Geometrie perfette, linee sottili, letali.
Immobile, con i nervi tesi, osserva la sua preda che freneticamente cerca una via di fuga.
E’ solo questione di tempo e poi i movimenti saranno appesantiti dalla stanchezza.
Si muove, calmo, sul filo sputato dal proprio addome.
Gesti che sembrano una danza, un rito d’amore.
Poi l’abbraccio che non protegge ed un bacio freddo come la morte.

2

Il commissario Scichilone, per raggiungere l’ufficio, percorreva ogni mattina la passeggiata a mare  respirando la brezza che da sud gli regalava l’illusione di fragranze della sua terra: la Sicilia.
A Ventimiglia era arrivato con promesse di rapida carriera.
"Tu vai là, ci rimani un po’e poi ti trasferiamo a Palermo, magari con una bella promozione."
"Ventimiglia: l’ultimo commissariato d’Italia" aveva espresso perplesso.
"Beh, dipende da che punto lo guardi: se arrivi dalla Francia è sicuramente il primo."
"Ma io preferivo….."
"Ventimiglia, caro Scichilone e poi vedremo: vai."
Era giunto in città, accompagnato da sua moglie Maria Assunta, una sera di gennaio dell’anno prima.
"Io qui non rimango neanche un giorno" aveva dichiarato Maria Assunta.
Non era andata via il giorno dopo, ma il mese successivo, per non tornare più.
L’ultima immagine di lei era stata l’ondeggiante chioma corvina che spariva dentro il vagone di un treno in partenza con destinazione Palermo via Roma, biglietto di sola andata.
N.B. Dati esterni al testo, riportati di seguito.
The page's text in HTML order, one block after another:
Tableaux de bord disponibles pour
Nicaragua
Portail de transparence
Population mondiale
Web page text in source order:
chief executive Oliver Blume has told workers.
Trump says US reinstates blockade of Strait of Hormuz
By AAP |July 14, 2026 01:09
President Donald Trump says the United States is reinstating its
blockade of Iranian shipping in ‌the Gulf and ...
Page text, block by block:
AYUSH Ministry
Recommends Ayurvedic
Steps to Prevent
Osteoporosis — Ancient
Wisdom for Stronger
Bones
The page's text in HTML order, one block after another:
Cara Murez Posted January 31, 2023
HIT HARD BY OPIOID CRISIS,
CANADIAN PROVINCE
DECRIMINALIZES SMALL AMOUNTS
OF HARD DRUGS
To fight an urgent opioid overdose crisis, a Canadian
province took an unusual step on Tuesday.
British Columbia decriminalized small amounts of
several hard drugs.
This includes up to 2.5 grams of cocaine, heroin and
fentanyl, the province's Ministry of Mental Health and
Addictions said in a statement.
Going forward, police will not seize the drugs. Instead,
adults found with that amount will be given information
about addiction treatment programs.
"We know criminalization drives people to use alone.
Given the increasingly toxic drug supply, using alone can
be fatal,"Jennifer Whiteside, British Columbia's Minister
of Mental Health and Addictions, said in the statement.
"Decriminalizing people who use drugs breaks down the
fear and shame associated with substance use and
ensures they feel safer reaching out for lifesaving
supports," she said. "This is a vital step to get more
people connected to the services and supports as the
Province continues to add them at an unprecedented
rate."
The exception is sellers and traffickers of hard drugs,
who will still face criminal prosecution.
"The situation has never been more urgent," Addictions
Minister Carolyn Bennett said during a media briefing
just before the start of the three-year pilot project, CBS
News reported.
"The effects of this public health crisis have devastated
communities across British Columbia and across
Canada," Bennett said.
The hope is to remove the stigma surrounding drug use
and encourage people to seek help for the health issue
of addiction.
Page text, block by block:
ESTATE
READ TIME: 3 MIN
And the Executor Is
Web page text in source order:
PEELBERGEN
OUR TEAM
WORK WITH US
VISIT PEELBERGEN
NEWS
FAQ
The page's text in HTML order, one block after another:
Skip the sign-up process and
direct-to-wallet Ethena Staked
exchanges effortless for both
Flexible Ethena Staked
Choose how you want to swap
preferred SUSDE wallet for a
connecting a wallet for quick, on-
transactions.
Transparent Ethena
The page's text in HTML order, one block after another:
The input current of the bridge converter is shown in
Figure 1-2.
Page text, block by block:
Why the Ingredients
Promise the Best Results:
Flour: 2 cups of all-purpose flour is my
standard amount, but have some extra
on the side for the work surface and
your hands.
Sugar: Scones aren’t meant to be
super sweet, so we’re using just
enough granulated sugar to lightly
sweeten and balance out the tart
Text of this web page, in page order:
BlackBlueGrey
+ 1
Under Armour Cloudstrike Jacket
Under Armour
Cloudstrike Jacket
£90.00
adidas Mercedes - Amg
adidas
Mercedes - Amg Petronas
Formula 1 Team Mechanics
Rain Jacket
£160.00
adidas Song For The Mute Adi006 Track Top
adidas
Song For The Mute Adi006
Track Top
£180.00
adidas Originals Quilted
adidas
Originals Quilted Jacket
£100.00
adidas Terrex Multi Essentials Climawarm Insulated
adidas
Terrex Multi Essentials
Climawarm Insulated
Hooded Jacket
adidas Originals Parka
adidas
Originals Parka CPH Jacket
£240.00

Quarant’anni, calvo, collo taurino e fisico da lottatore. Non bello. Un tipo.
Occhi scuri, vispi, velati dalla malinconia, divisi da un naso piccolo con narici larghe che si appoggiava a labbra carnose.
Figlio di un noto penalista palermitano e di una casalinga silenziosa.
L’aria del suo ufficio era appesantita dalle troppe sigarette.
"Deve smetterla di intossicarsi."
La voce baritonale dell’ispettore Capurro lo aveva sorpreso mentre stava spalancando le finestre per fare posto all’aria fresca di un marzo inoltrato.
Basso, largo quanto una scrivania, il collo corto e gli occhi sporgenti con lo sguardo costantemente stupito, rappresentava il suo collaboratore più stretto, la spalla su cui piangere nei momenti di sconforto.
Cinquant’anni di cui gli ultimi trenta trascorsi nella Polizia.
"C’è qualche novità, Peppino?"
"Per il momento nessuna, a parte questa busta, indirizzata a lei, priva di mittente, che è stata rinvenuta dentro la buca delle lettere in cui gli albergatori lasciano le schedine degli alloggiati."
L’involucro era ordinario, di colore giallo, privo di affrancatura.
Il commissario l’aveva aperto senza dargli nessuna importanza, estraendone un foglio dattiloscritto.
Appoggiatolo sul piano della scrivania, si era abbassato per aprire un cassetto da cui aveva prelevato una busta di plastica trasparente.
Delicatamente, con l’ausilio di una penna, ne aveva fatto scivolare il foglio all’interno.
"Ma che sta facendo, dottore?"
"Leggi, leggi pure."
L’ispettore si era avvicinato leggendo a voce alta il testo.
ernesto@libero.it
"Non capisco."
"E’ il mio indirizzo di posta elettronica."
"E allora?"
"Non capisci? Oltre a pochi intimi, non lo conosce nessuno."
"E allora?"
"Peppino, mi recapitano, in una busta anonima, il mio indirizzo di posta elettronica, che non è di dominio pubblico, e tu non trovi nulla di strano?"
"No."
"Cristo, Peppino."
Così dicendo aveva acceso il computer muovendosi rapido sulla tastiera.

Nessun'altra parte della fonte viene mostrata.